Written by on September 19, 2024

The US Federal Reserve has voted to lower interest rates by 0.05 percentage points in a sign that the global war on inflation is finally coming to an end.

And the move is expected to be welcome news for homeowners not only in the US, but also in Australia.

In its policy statement, the Fed said the decision reflected “greater confidence that inflation is moving sustainably toward 2 per cent” and that the central bank “judges that the risks to achieving its employment and inflation goals are roughly in balance.”

The Reserve Bank of Australia’s inflation target aims to keep consumer price inflation between 2 and 3 per cent.

It is currently 3.8 per cent, with the most significant price rises during the June quarter being housing (+1.1%), food and non-alcoholic beverages (+1.2%), clothing and footwear (+3.1%), and alcohol and tobacco (+1.5%), according to the Australian Bureau of Statistics.

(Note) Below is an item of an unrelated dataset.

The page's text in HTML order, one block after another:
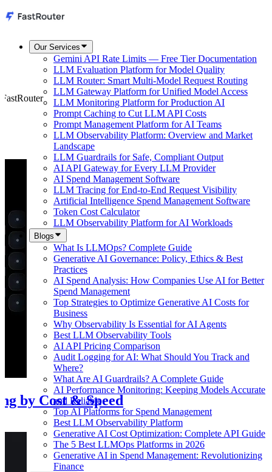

But it is generally trending down after jumping to dizzying heights during the Covid 19 pandemic.

And a number of Aussie market experts are now tipping as many as four rate cuts next year, which could reignite another nationwide property boom.

As of September 17, the ASX’s RBA Target Rate Tracker was predicting that the Reserve Bank of Australia (RBA) would hold the local cash rate at 4.35 per cent when the Board meets again on Tuesday, September 24.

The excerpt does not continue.